Just a little about me

My name is Jessica Danielle Fryman, but I also answer to Fatoumata Camara.

I know three languages, the third being a tribal tongue less than one percent of the world speaks. I like to run even though I’m not that good at it. I read a lot. And I once published a book I wrote, setting all the type by hand on an old-fashioned printing press. I’m an avid traveler and amateur photographer. I’m also a master spider-killer and possess the ability to stalk my prey without the squeamish screams of my former urban life.

I’m originally from Las Vegas, a city with more people than the entire country where I currently live.
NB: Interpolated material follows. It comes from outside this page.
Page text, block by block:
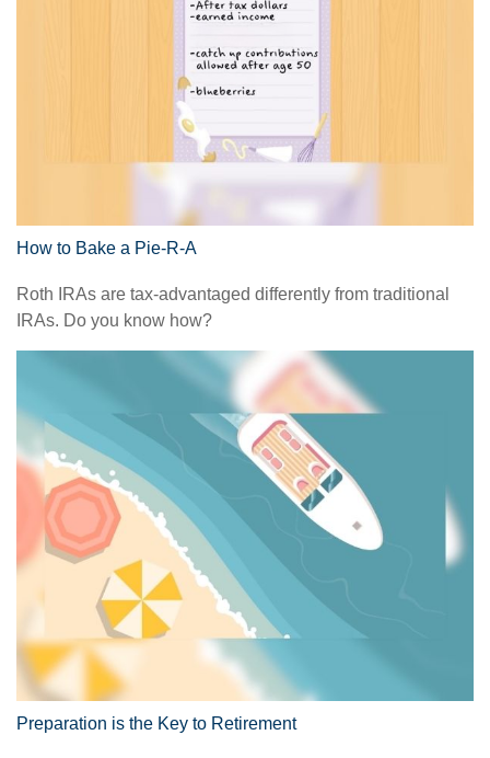
How to Bake a Pie-R-A
Roth IRAs are tax-advantaged differently from traditional
IRAs. Do you know how?
Preparation is the Key to Retirement

I now reside in a two-room concrete house with a tin roof and a ceiling made of rice bags. I eat with my hand out of a shared food bowl. I walk down a dirt road to fetch my water and carry it home in a bucket on my head. And yes, I even poop in a hole in the ground.

Read more about me here.

About The Gambia


The Gambia, known as "The Smiling Coast of Africa," is the smallest country on the continent's mainland. Just 210 miles long and no more than 30 miles at its widest point, The Gambia carves out a space in Senegal on either side of the picturesque Gambia River.
Although many regional languages are spoken, the official language is English. A majority of the 1.8 million people are Muslim. About a third of the population lives below the international poverty line on less than US $1.25 per day.